Sunday, July 13, 2014

SOME people would say fasting is easier said than done. For our Muslim sisters and brothers, it is a way of life, and it is not anywhere close to what practicing Catholics do during holy weeks when fasting is only being observed by the ‘pious’ but generally ignored by many among us. There is no comparing religion here, but it is worth noting that fasting by Muslims during the celebration of Ramadan has been observed by many among them, young and old alike.

The cleansing process is not only of the physical nature, but more so of the spiritual. It is said to be one of the Five Pillars of Islam that is observed by the Muslims through fasting and more prayers for 18 hours in a day, breaking it only at dusk when they eat a modest amount of food and water to sustain them through the process.

It is said that Ramadan in the Islamic Calendar changes the timing of observance each year, but it is simultaneously observed by Muslims around the world. During this time, the Muslim populace forego of activities and things that they deem earthly, including engaging in war and sex among others, and eating food on a normal cycle.


This practice is something that says a lot for me. Not only is it healthier for the physical consideration of such practice, it will effectively also cleanse the thoughts and the emotions, as believers are guided by the teachings and practices of the Koran.

If most of the people especially the so-called leaders in Mindanao and in the whole country pause for a month too, to observe fasting and praying, wouldn’t the ends of peace be served more effectively and speedily? Then, there would be harmony and understanding among peoples, no matter if we have different cultural backgrounds, creed, religious backgrounds and political orientation.

Indeed, Ramadan symbolizes tranquility of the soul. The confusions in the world “are mere reflections of the confusions within us”, a song laments, and when the human body is sustained only by the amount of food that it needs, and not saddled by substances that ensnare the spirit, true harmony can really happen.
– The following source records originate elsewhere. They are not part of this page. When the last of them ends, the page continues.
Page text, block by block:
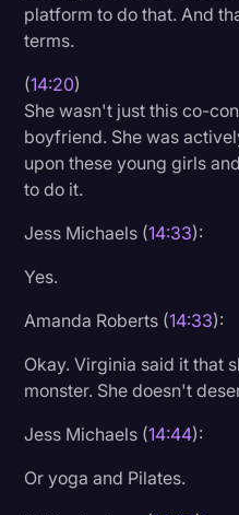
platform to do that. And
terms.
(14:20)
She wasn't just this co-
boyfriend. She was
upon these young girls
to do it.
Jess Michaels (14:33):
Yes.
Amanda Roberts (14:33):
Okay. Virginia said it that
monster. She doesn't
Jess Michaels (14:44):
Or yoga and Pilates.
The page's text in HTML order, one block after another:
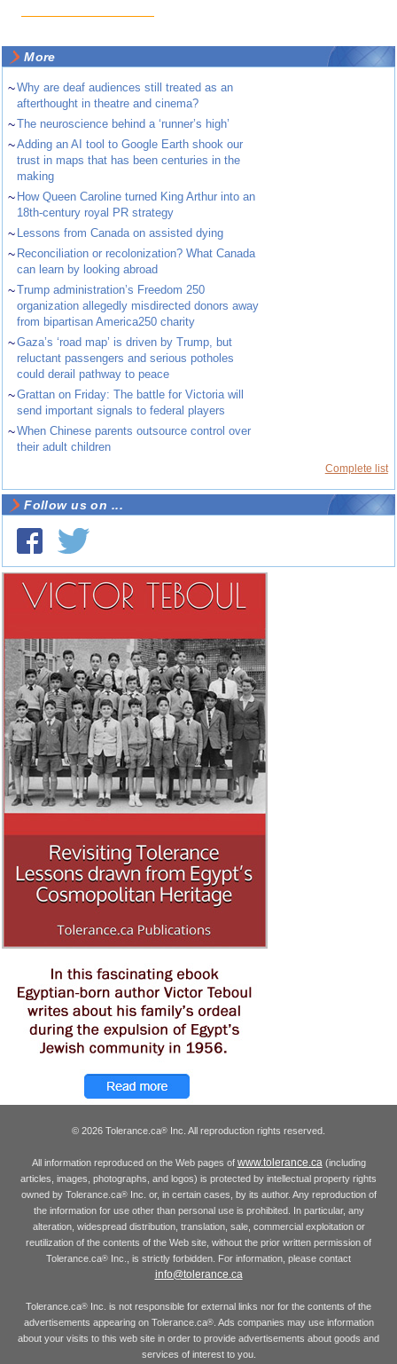
More
~Why are deaf audiences still treated as an
afterthought in theatre and cinema?
~The neuroscience behind a ‘runner’s high’
~Adding an AI tool to Google Earth shook our
trust in maps that has been centuries in the
making
~ How Queen Caroline turned King Arthur into an
18th-century royal PR strategy
~ Lessons from Canada on assisted dying
~ Reconciliation or recolonization? What Canada
can learn by looking abroad
~Trump administration’s Freedom 250
organization allegedly misdirected donors away
from bipartisan America250 charity
~Gaza’s ‘road map’ is driven by Trump, but
reluctant passengers and serious potholes
could derail pathway to peace
~Grattan on Friday: The battle for Victoria will
send important signals to federal players
~When Chinese parents outsource control over
their adult children
Complete list
Follow us on ...
© 2026 Tolerance.ca® Inc. All reproduction rights reserved.
All information reproduced on the Web pages of www.tolerance.ca(including
articles, images, photographs, and logos) is protected by intellectual property rights
owned by Tolerance.ca®Inc. or, in certain cases, by its author. Any reproduction of
the information for use other than personal use is prohibited. In particular, any
alteration, widespread distribution, translation, sale, commercial exploitation or
reutilization of the contents of the Web site, without the prior written permission of
Tolerance.ca® Inc., is strictly forbidden. For information, please contact
info@tolerance.ca
Tolerance.ca® Inc. is not responsible for external links nor for the contents of the
advertisements appearing on Tolerance.ca®. Ads companies may use information
about your visits to this web site in order to provide advertisements about goods and
services of interest to you.

In solidarity of our Muslim brethren in Mindanao Duyog Ramadan is being practiced by some Catholic-run educational institutes to journey with them in their fasting and prayer. It is also a way of fostering understanding and harmony among Mindanaoans.
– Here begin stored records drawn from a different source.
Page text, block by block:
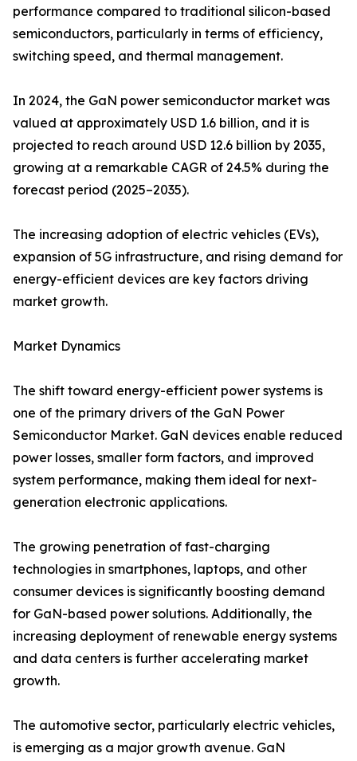
performance compared to traditional silicon-based
semiconductors, particularly in terms of efficiency,
switching speed, and thermal management.
In 2024, the GaN power semiconductor market was
valued at approximately USD 1.6 billion, and it is
projected to reach around USD 12.6 billion by 2035,
growing at a remarkable CAGR of 24.5% during the
forecast period (2025–2035).
The increasing adoption of electric vehicles (EVs),
expansion of 5G infrastructure, and rising demand for
energy-efficient devices are key factors driving
market growth.
Market Dynamics
The shift toward energy-efficient power systems is
one of the primary drivers of the GaN Power
Semiconductor Market. GaN devices enable reduced
power losses, smaller form factors, and improved
system performance, making them ideal for next-
generation electronic applications.
The growing penetration of fast-charging
technologies in smartphones, laptops, and other
consumer devices is significantly boosting demand
for GaN-based power solutions. Additionally, the
increasing deployment of renewable energy systems
and data centers is further accelerating market
growth.
The automotive sector, particularly electric vehicles,
is emerging as a major growth avenue. GaN

It is what makes living in our troubled land more feasible because it is a unique way of sacrificing for the greater good. And though there are a lot of advantages in this kind of practice, I often wonder why this is not taught as part of studying the different cultures here in Mindanao.
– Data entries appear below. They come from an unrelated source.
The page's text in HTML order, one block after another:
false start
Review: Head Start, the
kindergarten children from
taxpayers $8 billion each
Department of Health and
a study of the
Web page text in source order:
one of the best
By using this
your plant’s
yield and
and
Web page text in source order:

Why does it seem like we are all strangers in our own land? Shouldn’t the Department of Education ensure that we before anything else, all of us should be able to speak about our diverse cultural background rather than be adept at knowing foreign language and culture?

This is a call for government agencies to heed because knowing ourselves can promote peace and understanding, more than any grandstanding. It is what we sorely lack.

Published in the Sun.Star Davao newspaper on July 14, 2014.